**How to complete this task**
Write out all records as given; omit images.

**Supplied data**
☆ ☆ ☆ ☆ ☆ ☆ ☆

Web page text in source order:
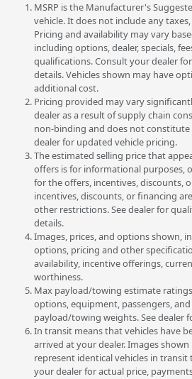
MSRP is the Manufacturer's
vehicle. It does not include any
Pricing and availability may vary
including options, dealer, specials,
qualifications. Consult your dealer
details. Vehicles shown may have
additional cost.
Pricing provided may vary
dealer as a result of supply chain
non-binding and does not
dealer for updated vehicle pricing.
The estimated selling price that
offers is for informational purposes,
for the offers, incentives, discounts,
incentives, discounts, or financing
other restrictions. See dealer for
details.
Images, prices, and options shown,
options, pricing and other
availability, incentive offerings,
worthiness.
Max payload/towing estimate
options, equipment, passengers,
payload/towing weights. See dealer
In transit means that vehicles have
arrived at your dealer. Images
represent identical vehicles in transit
your dealer for actual price,
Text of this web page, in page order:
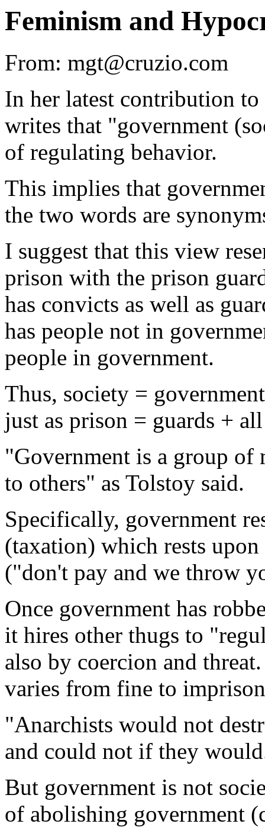
Feminism and
From: mgt@cruzio.com
In her latest contribution to
writes that "government
of regulating behavior.
This implies that
the two words are
I suggest that this view
prison with the prison
has convicts as well as
has people not in
people in government.
Thus, society =
just as prison = guards +
"Government is a group of
to others" as Tolstoy said.
Specifically, government
(taxation) which rests
("don't pay and we throw
Once government has
it hires other thugs to
also by coercion and
varies from fine to
"Anarchists would not
and could not if they
But government is not
of abolishing government
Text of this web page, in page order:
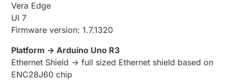
Vera Edge
UI 7
Firmware version: 1.7.1320
Platform -> Arduino Uno R3
Ethernet Shield -> full sized Ethernet shield based on
ENC28J60 chip
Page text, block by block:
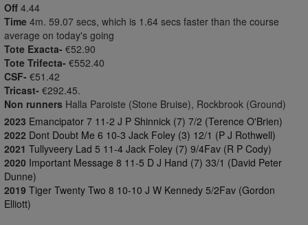
Off 4.44
Time 4m. 59.07 secs, which is 1.64 secs faster than the course
average on today's going
Tote Exacta- €52.90
Tote Trifecta- €552.40
CSF- €51.42
Tricast- €292.45.
Non runners Halla Paroiste (Stone Bruise), Rockbrook (Ground)
2023 Emancipator 7 11-2 J P Shinnick (7) 7/2 (Terence O'Brien)
2022 Dont Doubt Me 6 10-3 Jack Foley (3) 12/1 (P J Rothwell)
2021 Tullyveery Lad 5 11-4 Jack Foley (7) 9/4Fav (R P Cody)
2020 Important Message 8 11-5 D J Hand (7) 33/1 (David Peter
Dunne)
2019 Tiger Twenty Two 8 10-10 J W Kennedy 5/2Fav (Gordon
Elliott)
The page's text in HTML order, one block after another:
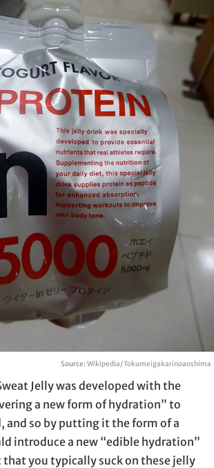
Source: Wikipedia/Tokumeigakarinoaoshima
Jelly was developed with the
a new form of hydration” to
and so by putting it the form of a
introduce a new “edible hydration”
you typically suck on these jelly
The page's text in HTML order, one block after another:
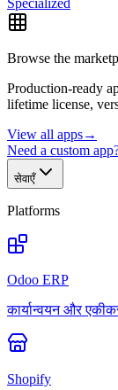
Specialized
Browse the
Production-ready
lifetime license,
View all apps→
Need a custom
सेवाएँ
Platforms
Odoo ERP
कार्यान्वयन और
Shopify
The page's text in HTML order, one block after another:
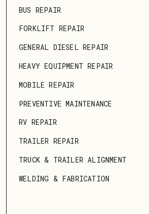
BUS REPAIR
FORKLIFT REPAIR
GENERAL DIESEL REPAIR
HEAVY EQUIPMENT REPAIR
MOBILE REPAIR
PREVENTIVE MAINTENANCE
RV REPAIR
TRAILER REPAIR
TRUCK & TRAILER ALIGNMENT
WELDING & FABRICATION
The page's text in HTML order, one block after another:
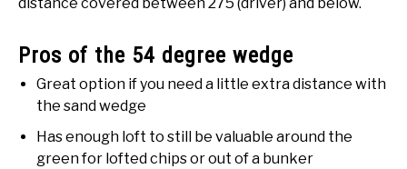
distance covered between 275 (driver) and below.
Pros of the 54 degree wedge
Great option if you need a little extra distance with
the sand wedge
Has enough loft to still be valuable around the
green for lofted chips or out of a bunker
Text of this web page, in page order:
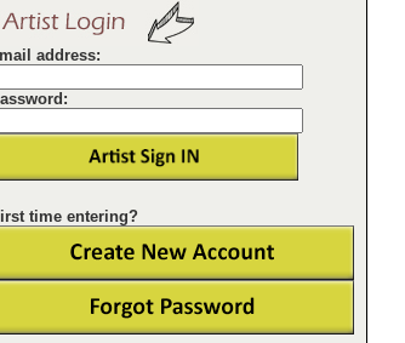
address:
time entering?
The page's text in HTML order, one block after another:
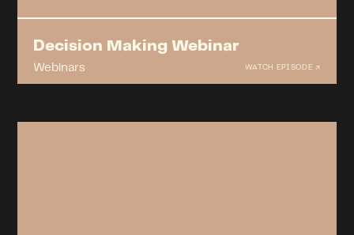
Decision Making Webinar
Webinars WATCH EPISODE ↗
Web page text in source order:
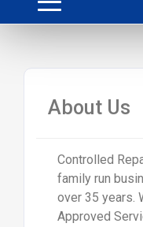
About Us
Controlled
family run
over 35 years.
Approved
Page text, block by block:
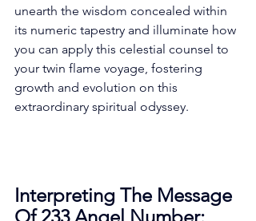
unearth the wisdom concealed within
its numeric tapestry and illuminate how
you can apply this celestial counsel to
your twin flame voyage, fostering
growth and evolution on this
extraordinary spiritual odyssey.
Interpreting The Message
Of 233 Angel Number:

☆ ☆ ☆ ☆ ☆ ☆ ☆

**Exercise response**
Web page text in source order:
MSRP is the Manufacturer's
vehicle. It does not include any
Pricing and availability may vary
including options, dealer, specials,
qualifications. Consult your dealer
details. Vehicles shown may have
additional cost.
Pricing provided may vary
dealer as a result of supply chain
non-binding and does not
dealer for updated vehicle pricing.
The estimated selling price that
offers is for informational purposes,
for the offers, incentives, discounts,
incentives, discounts, or financing
other restrictions. See dealer for
details.
Images, prices, and options shown,
options, pricing and other
availability, incentive offerings,
worthiness.
Max payload/towing estimate
options, equipment, passengers,
payload/towing weights. See dealer
In transit means that vehicles have
arrived at your dealer. Images
represent identical vehicles in transit
your dealer for actual price,
Text of this web page, in page order:
Feminism and
From: mgt@cruzio.com
In her latest contribution to
writes that "government
of regulating behavior.
This implies that
the two words are
I suggest that this view
prison with the prison
has convicts as well as
has people not in
people in government.
Thus, society =
just as prison = guards +
"Government is a group of
to others" as Tolstoy said.
Specifically, government
(taxation) which rests
("don't pay and we throw
Once government has
it hires other thugs to
also by coercion and
varies from fine to
"Anarchists would not
and could not if they
But government is not
of abolishing government
Text of this web page, in page order:
Vera Edge
UI 7
Firmware version: 1.7.1320
Platform -> Arduino Uno R3
Ethernet Shield -> full sized Ethernet shield based on
ENC28J60 chip
Page text, block by block:
Off 4.44
Time 4m. 59.07 secs, which is 1.64 secs faster than the course
average on today's going
Tote Exacta- €52.90
Tote Trifecta- €552.40
CSF- €51.42
Tricast- €292.45.
Non runners Halla Paroiste (Stone Bruise), Rockbrook (Ground)
2023 Emancipator 7 11-2 J P Shinnick (7) 7/2 (Terence O'Brien)
2022 Dont Doubt Me 6 10-3 Jack Foley (3) 12/1 (P J Rothwell)
2021 Tullyveery Lad 5 11-4 Jack Foley (7) 9/4Fav (R P Cody)
2020 Important Message 8 11-5 D J Hand (7) 33/1 (David Peter
Dunne)
2019 Tiger Twenty Two 8 10-10 J W Kennedy 5/2Fav (Gordon
Elliott)
The page's text in HTML order, one block after another:
Source: Wikipedia/Tokumeigakarinoaoshima
Jelly was developed with the
a new form of hydration” to
and so by putting it the form of a
introduce a new “edible hydration”
you typically suck on these jelly
The page's text in HTML order, one block after another:
Specialized
Browse the
Production-ready
lifetime license,
View all apps→
Need a custom
सेवाएँ
Platforms
Odoo ERP
कार्यान्वयन और
Shopify
The page's text in HTML order, one block after another:
BUS REPAIR
FORKLIFT REPAIR
GENERAL DIESEL REPAIR
HEAVY EQUIPMENT REPAIR
MOBILE REPAIR
PREVENTIVE MAINTENANCE
RV REPAIR
TRAILER REPAIR
TRUCK & TRAILER ALIGNMENT
WELDING & FABRICATION
The page's text in HTML order, one block after another:
distance covered between 275 (driver) and below.
Pros of the 54 degree wedge
Great option if you need a little extra distance with
the sand wedge
Has enough loft to still be valuable around the
green for lofted chips or out of a bunker
Text of this web page, in page order:
address:
time entering?
The page's text in HTML order, one block after another:
Decision Making Webinar
Webinars WATCH EPISODE ↗
Web page text in source order:
About Us
Controlled
family run
over 35 years.
Approved
Page text, block by block:
unearth the wisdom concealed within
its numeric tapestry and illuminate how
you can apply this celestial counsel to
your twin flame voyage, fostering
growth and evolution on this
extraordinary spiritual odyssey.
Interpreting The Message
Of 233 Angel Number:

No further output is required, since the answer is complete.